Конни подошла к брату и обняла его.
– Давай ты им расскажешь, а не я? – взмолился он.
– Ты что, не слышал, что я тебе сказала? Ступай и сделай то, что я велела, – отрезала Эсма. – В жизни масса вещей куда страшнее, чем гомосексуализм, – добавила она, сама удивившись широте своих взглядов. Когда она вращалась среди суфражисток, ходили слухи о каких-то странных любовных историях, и сама она нередко удивлялась некоторым повадкам Дианы Ансворт.
– Например? – спросил он, тяжело вздохнув и явно ища хоть какую-то соломинку, чтобы за нее уцепиться.
– Быть злым, быть лицемером. Быть жестоким к детям и животным. Быть грубым, лгать. А твоя личная жизнь касается только тебя. И довольно, поздно уже. Думаю, ты будешь рад переночевать здесь на диване. Какой смысл тебе возвращаться сейчас домой? Лучше уж рассказать им все днем.
– Я чувствую себя таким дураком…
– А Тревор что думает обо всем этом?
– Не знаю. Мне не дали увидеться с ним. Ну и хреновая заваруха!..
– Не надо так выражаться в моем доме. Да, быть другим всегда непросто. Люди вроде нас делают все одинаково, думают одинаково, складывают одинаковые мысли в правильном порядке. Наверное, это позволяет нам чувствовать себя в безопасности. Посмотри, если угодно, в какую заваруху втянул нас Фредди, – снова вздохнула она.
– С ним другая история. Он не был гомиком. А гомиков все ненавидят, – возразил ей Невилл.
– Не знаю, не уверена, сынок. Я очень устала сейчас. Мы поговорим об этом завтра. Спокойной ночи и храни тебя Бог… Помолись о той вдове и ее детях в Америке, – добавила она, коснувшись пальцем его губ.
– Бабуля, какой же ты гибкий человек!
– Ну, скорее, сморщенный и скрюченный, – выдавила она со смешком. – Всё, теперь мне надо хорошенько поспать. И оставьте телевизор включенным, пусть тихонечко работает, вдруг скажут что-то новое. А уж мы найдем, как выбраться из всего этого, правда?

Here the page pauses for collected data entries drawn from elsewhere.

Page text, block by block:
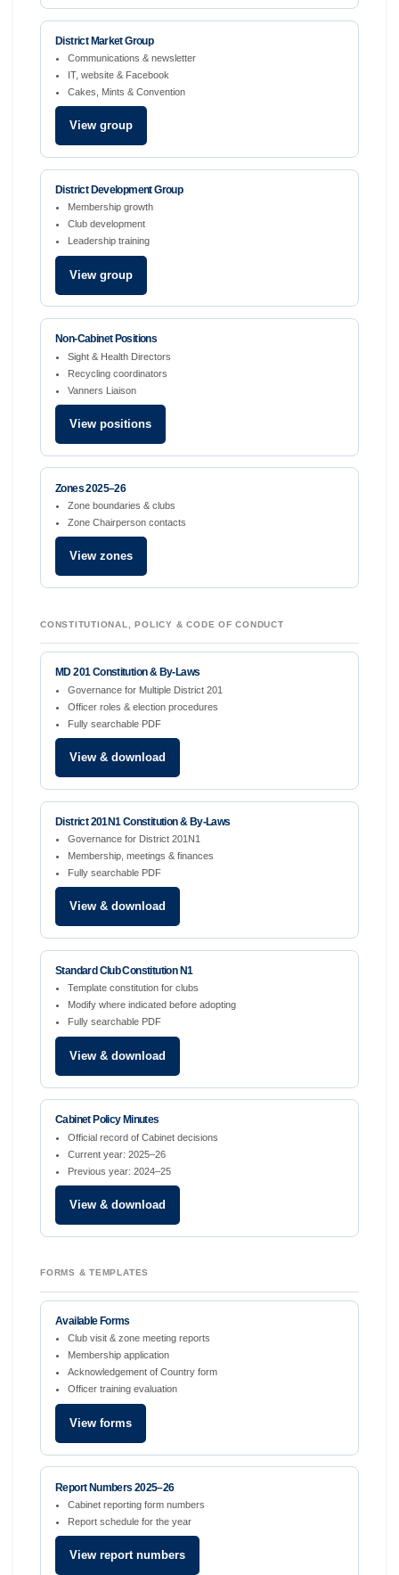
District Market Group
Communications & newsletter
IT, website & Facebook
Cakes, Mints & Convention
View group
District Development Group
Membership growth
Club development
Leadership training
View group
Non-Cabinet Positions
Sight & Health Directors
Recycling coordinators
Vanners Liaison
View positions
Zones 2025–26
Zone boundaries & clubs
Zone Chairperson contacts
View zones
CONSTITUTIONAL, POLICY & CODE OF CONDUCT
MD 201 Constitution & By-Laws
Governance for Multiple District 201
Officer roles & election procedures
Fully searchable PDF
View & download
District 201N1 Constitution & By-Laws
Governance for District 201N1
Membership, meetings & finances
Fully searchable PDF
View & download
Standard Club Constitution N1
Template constitution for clubs
Modify where indicated before adopting
Fully searchable PDF
View & download
Cabinet Policy Minutes
Official record of Cabinet decisions
Current year: 2025–26
Previous year: 2024–25
View & download
FORMS & TEMPLATES
Available Forms
Club visit & zone meeting reports
Membership application
Acknowledgement of Country form
Officer training evaluation
View forms
Report Numbers 2025–26
Cabinet reporting form numbers
Report schedule for the year
View report numbers
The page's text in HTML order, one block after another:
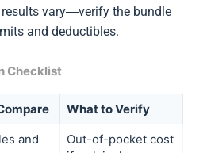
vary—verify the bundle
and deductibles.
Checklist
What to Verify
and
Out-of-pocket cost
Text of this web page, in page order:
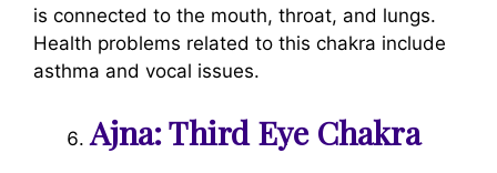
is connected to the mouth, throat, and lungs.
Health problems related to this chakra include
asthma and vocal issues.
Ajna: Third Eye Chakra
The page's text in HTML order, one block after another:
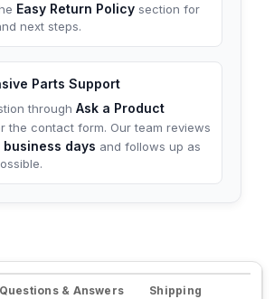
Easy Return Policy section for
next steps.
Parts Support
through Ask a Product
the contact form. Our team reviews
business days and follows up as
Questions & Answers Shipping
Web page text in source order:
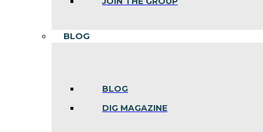
BLOG
BLOG
DIG MAGAZINE
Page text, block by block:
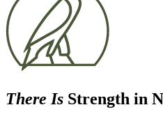
There Is Strength in
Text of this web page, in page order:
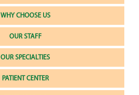
WHY CHOOSE US
OUR STAFF
OUR SPECIALTIES
PATIENT CENTER
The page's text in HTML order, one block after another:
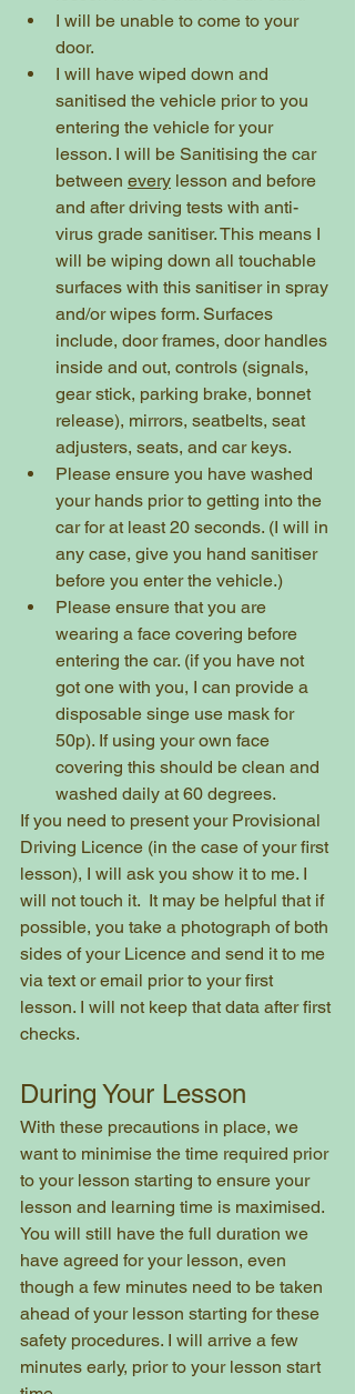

Когда бабуля удалилась в свою спальню, Конни и Невилл устроились на пледе в гостиной перед телевизором, свернувшись калачиками. Потягивая молочный коктейль из банки и макая в него сухое печенье, они смотрели последние новости.
– Что мне делать, Конни? Они убьют меня… Эти полицейские специально сидели там, в кустах, подкарауливая кого-то из нас. Им кажется, это такая развеселая шутка. А это наша жизнь, в которую они вмешиваются. Мне страшно подумать, чтобы угодить в «Стренджуэйз» [50] . Я слышал такие ужасы о том, что там делают с такими, как я.
50
Тюрьма в Манчестере.
– До этого не дойдет. Семья найдет тебе хорошего адвоката. Ты просто никогда прежде не попадал в передрягу. Тебе всего лишь девятнадцать. Все будет хорошо.
Сказать по правде, она тоже слышала эти ужасные истории, но зачем нагонять на него лишнего страху сейчас?
– А Тревору всего семнадцать… Боже, ну я и вляпался…
– Не поверишь, но вовсе не так уж страшно по сравнению со мной. Похоже, я беременна. – Она наконец произнесла это вслух.
– Ты шутишь? – поднял на нее глаза Невилл.
– Я была бы рада, если бы это оказалось шуткой. У меня вот уже два месяца ничего нет. Никогда прежде таких сбоев не было. Мне стал тесен лифчик, а каждое утро меня тошнит.
– А ты сказала об этом Марти Горману?
– Он уехал. В Гамбург.
– Ты должна найти его. Он поступит достойно, он честный человек.
– Не могу. – Разве может она хоть кому-то сказать, что вообще не знает наверняка, чей же это ребенок?
– Если ты не скажешь ему, то я скажу. Никому не позволю вот так обрюхатить мою сестру и спокойненько жить дальше!